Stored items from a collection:
▶

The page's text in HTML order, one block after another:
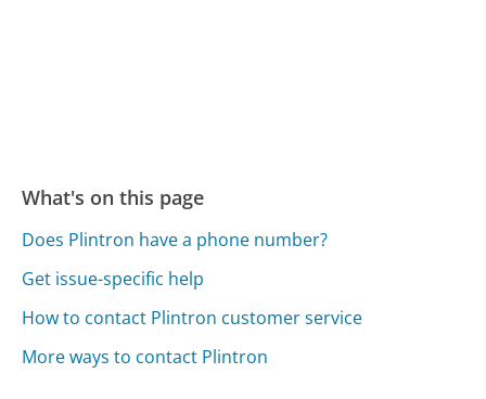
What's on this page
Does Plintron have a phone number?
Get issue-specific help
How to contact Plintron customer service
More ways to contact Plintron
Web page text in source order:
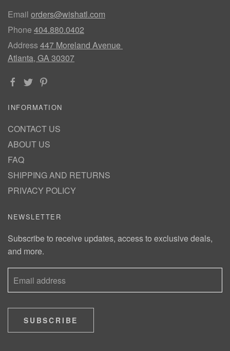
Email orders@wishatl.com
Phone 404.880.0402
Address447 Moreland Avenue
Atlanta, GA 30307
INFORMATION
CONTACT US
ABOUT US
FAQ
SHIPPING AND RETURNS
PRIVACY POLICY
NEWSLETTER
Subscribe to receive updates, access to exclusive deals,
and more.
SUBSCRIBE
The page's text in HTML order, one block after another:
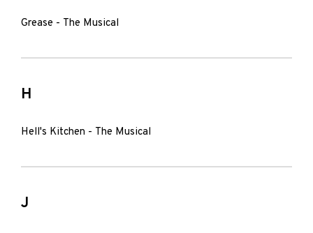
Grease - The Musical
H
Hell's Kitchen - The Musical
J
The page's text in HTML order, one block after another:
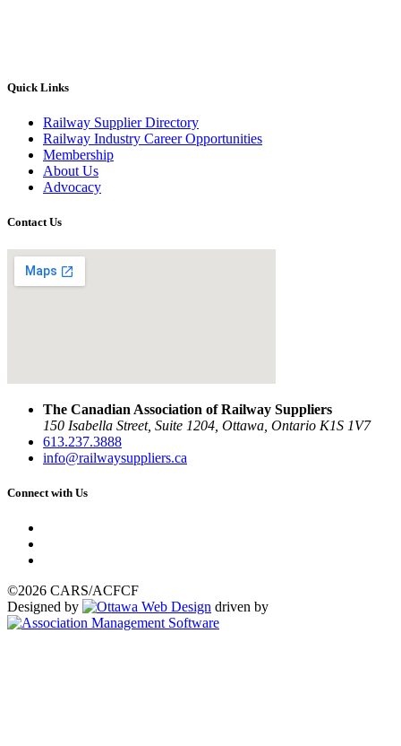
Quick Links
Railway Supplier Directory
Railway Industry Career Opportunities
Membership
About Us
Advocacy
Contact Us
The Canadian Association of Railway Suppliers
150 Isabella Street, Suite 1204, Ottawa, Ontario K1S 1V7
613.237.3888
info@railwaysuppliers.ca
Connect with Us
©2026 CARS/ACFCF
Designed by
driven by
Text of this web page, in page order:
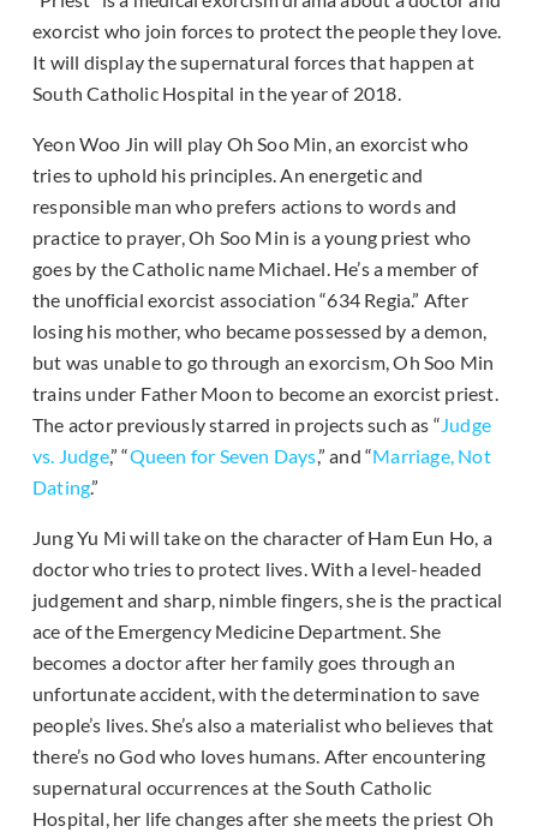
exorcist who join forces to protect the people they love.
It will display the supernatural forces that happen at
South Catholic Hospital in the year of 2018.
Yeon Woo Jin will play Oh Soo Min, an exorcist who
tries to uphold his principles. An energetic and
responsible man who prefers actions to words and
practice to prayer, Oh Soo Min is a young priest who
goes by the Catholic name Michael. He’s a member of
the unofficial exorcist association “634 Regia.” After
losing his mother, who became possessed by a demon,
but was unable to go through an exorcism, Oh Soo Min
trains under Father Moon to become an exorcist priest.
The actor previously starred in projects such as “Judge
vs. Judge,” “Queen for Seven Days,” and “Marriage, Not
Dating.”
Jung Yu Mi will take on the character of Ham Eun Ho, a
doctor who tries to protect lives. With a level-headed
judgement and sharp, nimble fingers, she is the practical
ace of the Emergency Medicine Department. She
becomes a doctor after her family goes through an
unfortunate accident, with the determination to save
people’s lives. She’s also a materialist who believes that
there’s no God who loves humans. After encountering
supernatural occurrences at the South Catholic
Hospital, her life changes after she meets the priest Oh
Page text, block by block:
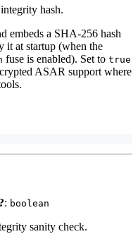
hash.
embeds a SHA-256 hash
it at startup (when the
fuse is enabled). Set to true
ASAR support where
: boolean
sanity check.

◀

▶ PROBLEM STATEMENT: Please copy each line of the records above in which the word "Hospital" can be found.

▶ TASK RESULT:
South Catholic Hospital in the year of 2018.
Hospital, her life changes after she meets the priest Oh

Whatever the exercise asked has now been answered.